→ EXERCISE INSTRUCTIONS
Write out, from the entries below, exactly the lines that run between the lines holding "Cheesman Park, CO" and "Mortgage Loan Services", inclusive, and stop there.

→ Stored entries

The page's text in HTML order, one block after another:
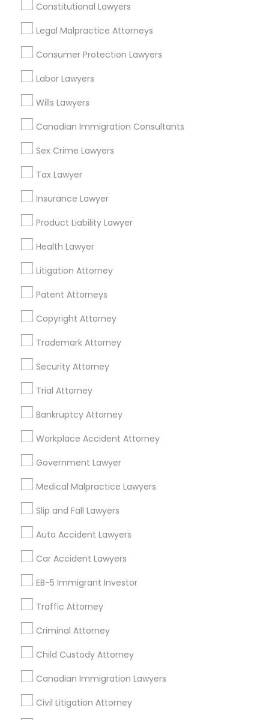
Legal Document Preparation
Services
Criminal Defense Attorneys
Child Support Lawyers
Corporate Legal Services
Green Card Attorneys
H1B Lawyers
Tourist Visa Attorney
Legal Attorney Services
Family Law Attorneys
Divorce Attorney
Immigration Lawyers
Constitutional Lawyers
Legal Malpractice Attorneys
Consumer Protection Lawyers
Labor Lawyers
Wills Lawyers
Canadian Immigration Consultants
Sex Crime Lawyers
Tax Lawyer
Insurance Lawyer
Product Liability Lawyer
Health Lawyer
Litigation Attorney
Patent Attorneys
Copyright Attorney
Trademark Attorney
Security Attorney
Trial Attorney
Bankruptcy Attorney
Workplace Accident Attorney
Government Lawyer
Medical Malpractice Lawyers
Slip and Fall Lawyers
Auto Accident Lawyers
Car Accident Lawyers
EB-5 Immigrant Investor
Traffic Attorney
Criminal Attorney
Child Custody Attorney
Canadian Immigration Lawyers
Civil Litigation Attorney
Types of Legal Services
North Capitol Hill, CO
Civic Center, CO
Golden Triangle, CO
Cbd, CO
Cheesman Park, CO
City Park West, CO
LoDo, CO
Accident Lawyers in Denver
Denver, CO
Englewood, CO
Aurora, CO
Littleton, CO
Broomfield, CO
Arvada, CO
Brighton, CO
Parker, CO
Accident Lawyer in Nearby Areas
Accident Lawyer in 1149 Green Street, Iselin, NJ, USA
Related Categories Nearby
Accountant Services
Tax Preparation Services
Mortgage Loan Services
Home Loan Services
Life Insurance
Real Estate Agents
Passport & Visa Services
Financial & Taxation Services
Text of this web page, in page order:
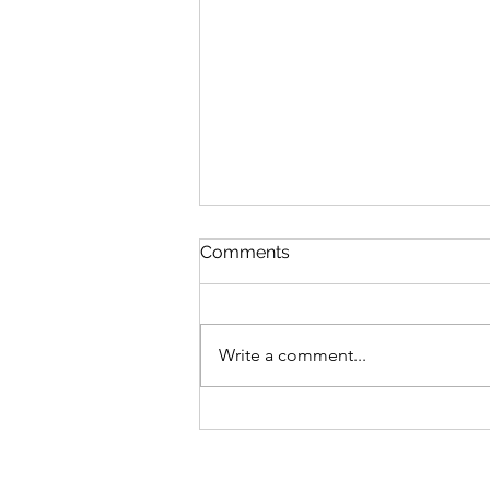
Comments
Write a comment...
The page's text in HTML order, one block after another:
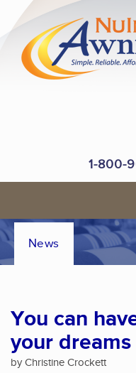
1-800-
News
You can
your dreams
by Christine Crockett
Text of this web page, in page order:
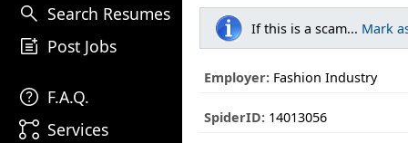
search Search Resumes
post_add Post Jobs
help F.A.Q.
linked_services Services
If this is a scam... Mark
Employer: Fashion Industry
SpiderID: 14013056
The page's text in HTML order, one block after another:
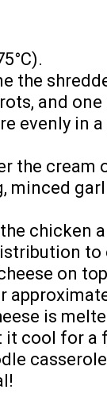
the
and
evenly in
the cream
minced
chicken
on
is
it cool for a
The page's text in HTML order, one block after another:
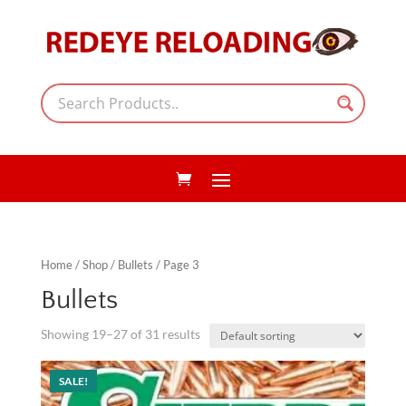
Home/Shop/ Bullets / Page 3
Bullets
Showing 19–27 of 31 results
SALE!
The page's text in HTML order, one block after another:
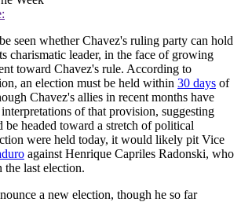
seen whether Chavez's ruling party can hold
charismatic leader, in the face of growing
toward Chavez's rule. According to
an election must be held within 30 days of
Chavez's allies in recent months have
of that provision, suggesting
be headed toward a stretch of political
were held today, it would likely pit Vice
against Henrique Capriles Radonski, who
the last election.
a new election, though he so far
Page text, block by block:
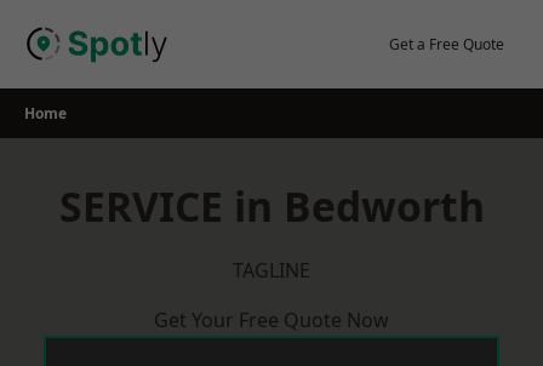
Get a Free Quote
Home
SERVICE in Bedworth
TAGLINE
Get Your Free Quote Now
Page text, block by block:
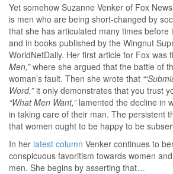
Yet somehow Suzanne Venker of Fox
is men who are being short-changed by
that she has articulated many times before
and in books published by the Wingnut
WorldNetDaily. Her first article for Fox was
Men,”where she argued that the battle of
woman’s fault. Then she wrote that
Word,”it only demonstrates that you trust
“What Men Want,”lamented the decline in
in taking care of their man. The persistent
that women ought to be happy to be
In her latest column Venker continues to
conspicuous favoritism towards women
men. She begins by asserting that…

→ SOLUTION
Cheesman Park, CO
City Park West, CO
LoDo, CO
Accident Lawyers in Denver
Denver, CO
Englewood, CO
Aurora, CO
Littleton, CO
Broomfield, CO
Arvada, CO
Brighton, CO
Parker, CO
Accident Lawyer in Nearby Areas
Accident Lawyer in 1149 Green Street, Iselin, NJ, USA
Related Categories Nearby
Accountant Services
Tax Preparation Services
Mortgage Loan Services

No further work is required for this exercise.